Shakarian also supported professional sports. She was an official at international tennis tournaments, and was the first American woman named chair umpire at Wimbledon. She frequently attended college and professional football games. "I attend every Steelers game," she told an interviewer in 1977. She stopped officiating at professional tennis tournaments in 1979, citing the coarser language and behavior of the players.

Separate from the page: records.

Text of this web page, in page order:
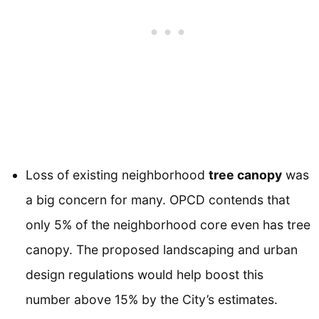
Loss of existing neighborhood tree canopy was
a big concern for many. OPCD contends that
only 5% of the neighborhood core even has tree
canopy. The proposed landscaping and urban
design regulations would help boost this
number above 15% by the City’s estimates.
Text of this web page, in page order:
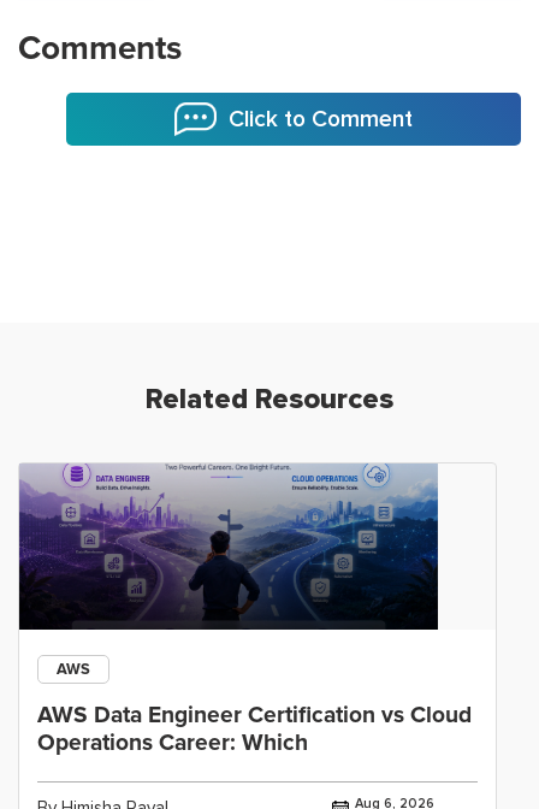
Comments
Click to Comment
Related Resources
AWS
AWS Data Engineer Certification vs Cloud
Operations Career: Which
Aug 6, 2026
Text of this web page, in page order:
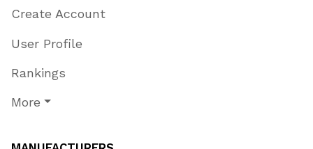
Create Account
User Profile
Rankings
More

She was Delta Zeta’s Woman of the Year in 1969, and the sorority started the Vee Shakarian Toner Student Loan Fund in 1973, in her honor. In1982 she was inducted into the Pennsylvania Sports Hall of Fame; she was also in the University of Pittsburgh Sports Hall of Fame and the Western Pennsylvania Sports Hall of Fame.
==Personal life==
In addition to her professional activities, Shakarian was known to be an expert knitter. She was seriously injured in a car accident in 1935. In 1937, she married civil engineer and businessman Arthur Carling Toner Jr. Her husband died in 1972 and she died in 1995, at the age of 88, in Pittsburgh.